I've bought a Iomega 160GB High-Speed Ethernet Network Hard Drive, and was disappointed to discover that it apparently can't be reformatted in Mac OS Extended format. The Iomega support says the drives are ext2 and can't be reformatted to HFS+, or at least not that they know of. This means I can't create a synched backup mirror, due to the filename limitations.

Any idea of how the drive could be reformatted hacking into ext2?

http://www.iomega.com/direct/products/detail.jsp?current_tab=0&PRODUCT%3C%3Eprd_id=17981417&FOLDER%3C%3Efolder_id=26891315&ASSORTMENT%3C%3East_id=26890319&bmUID=1121549273435#prod-info-nav

Thanks for your help,

robert


----------



## ElDiabloConCaca (Jul 19, 2005)

Apparently, there isn't a way... those NAS devices run tiny, little fileserver software (usually Windows XP Embedded with FAT32 format, but sometimes Linux with ext2 format), and usually does not include support for HFS+ drives.  It may or may not, but you'd have to access the embedded file server software to find out and format that way, is my guess, if Iomega doesn't provide a way to do it.

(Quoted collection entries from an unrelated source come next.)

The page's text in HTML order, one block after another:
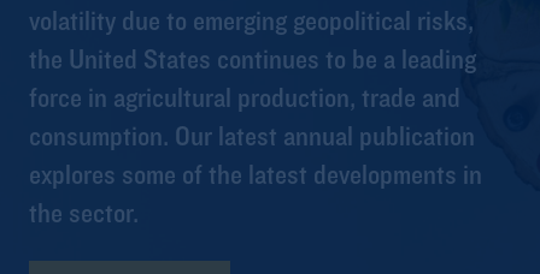
volatility due to emerging geopolitical risks,
the United States continues to be a leading
force in agricultural production, trade and
consumption. Our latest annual publication
explores some of the latest developments in
the sector.
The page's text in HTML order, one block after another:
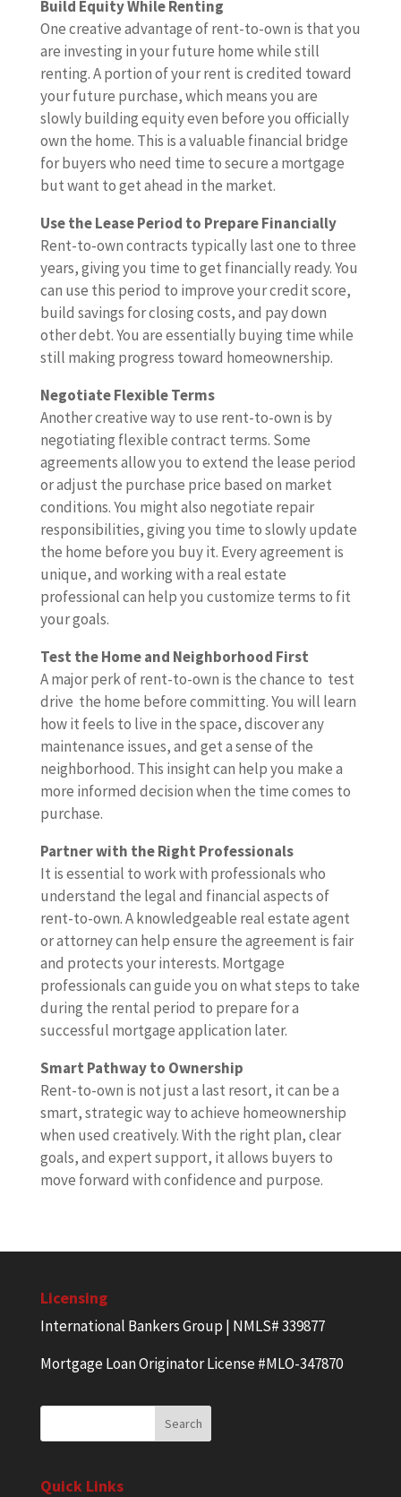
Build Equity While Renting
One creative advantage of rent-to-own is that you
are investing in your future home while still
renting. A portion of your rent is credited toward
your future purchase, which means you are
slowly building equity even before you officially
own the home. This is a valuable financial bridge
for buyers who need time to secure a mortgage
but want to get ahead in the market.
Use the Lease Period to Prepare Financially
Rent-to-own contracts typically last one to three
years, giving you time to get financially ready. You
can use this period to improve your credit score,
build savings for closing costs, and pay down
other debt. You are essentially buying time while
still making progress toward homeownership.
Negotiate Flexible Terms
Another creative way to use rent-to-own is by
negotiating flexible contract terms. Some
agreements allow you to extend the lease period
or adjust the purchase price based on market
conditions. You might also negotiate repair
responsibilities, giving you time to slowly update
the home before you buy it. Every agreement is
unique, and working with a real estate
professional can help you customize terms to fit
your goals.
Test the Home and Neighborhood First
A major perk of rent-to-own is the chance to test
drive the home before committing. You will learn
how it feels to live in the space, discover any
maintenance issues, and get a sense of the
neighborhood. This insight can help you make a
more informed decision when the time comes to
purchase.
Partner with the Right Professionals
It is essential to work with professionals who
understand the legal and financial aspects of
rent-to-own. A knowledgeable real estate agent
or attorney can help ensure the agreement is fair
and protects your interests. Mortgage
professionals can guide you on what steps to take
during the rental period to prepare for a
successful mortgage application later.
Smart Pathway to Ownership
Rent-to-own is not just a last resort, it can be a
smart, strategic way to achieve homeownership
when used creatively. With the right plan, clear
goals, and expert support, it allows buyers to
move forward with confidence and purpose.
Licensing
International Bankers Group | NMLS# 339877
Mortgage Loan Originator License #MLO-347870
Quick Links

Here's a thread covering the topic:
http://forums.macosxhints.com/showthread.php?t=40877

According to that thread, a tech at Iomega said it was possible to format NAS devices with HFS+ format... you might wanna give Iomega tech support a call if time and money permits.


----------



## croks (Jul 19, 2005)

I did contact Iomega's tech support, and after a bit of thinking they said it couldn't be done. They also said it was using ext2.

As for the thread you pointed me to, I'm afraid I've been there already, and even posted on it.

I guess I'll just have to start using backup apps that don't simply sync (my preferred option).


----------